I finally got this working, although I’ve got to sit down and work out the old makefile format to bind in the hxrt stub instead of running it all on the CLI…
So as a poor example, I used the ancient Fortran 5.1 to build up an OS/2 1.x VIO executable of dungeon, which would run happily on NT 3.1, but of course will not run on XP as they have removed the OS/2 subsystem.
Anyways it’s impossible to run the exe on dos, but fishing around I came across my old Visual C++ 1.5 CD, and on there was the Phar lap 286 dos extender. And one of the neat things it could do, was run simple OS/2 applications under MS-DOS!
So I bound the exe and now it’d run under MS-DOS.
However, since it’s a trial version, it’s limited to 2MB of ram, and you can’t redistribute the resulting exe. Now this is where HX DOS Extender (archive.org mirror/sourceforge mirror) comes in.
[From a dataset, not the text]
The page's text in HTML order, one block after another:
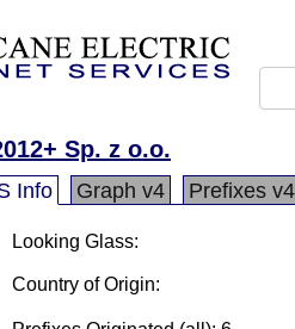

Over the years, the HX dos extender has provided the functionality of the old Phar lap TNT dos extender by allowing you to run Win32 exe’s under MS-DOS, and it provides a pretty impressive subset of the Win32 api on MS-DOS.
So taking this lead, HX now has a 16 bit 286 centric version that provides a basic OS/2 emulation layer.
So by simply passing the OS/2 exe as a parameter to the DPMI loader (I haven’t quite worked out the stub syntax…) you can run the OS/2 build of dungeon under MS-DOS!
For anyone stuck with either legacy 16bit tools, or a need to support ancient systems, it’s certainly nicer with OS/2 as you have access to a LOT more memory! According to the documentation the HX extender should work nicely with the OpenWatcom Fortran & C, although I currently haven’t tested it.
What’s kind of interesting is that HX doesn’t work under DOSBox, while the Phar Lap 286 DOS Extender will….
Both of these dos extenders build on the old idea of the “Family API” where common API’s between OS/2 and MS-DOS could be mapped between the two OS’s, and a common “bound” executable could then run in either environment. However on the MS-DOS side, it’d be subject to the memory constraints of a realmode MS-DOS executable. The DOS extenders build on this idea, but provide access to additional memory, and a more feature rich OS/2 api.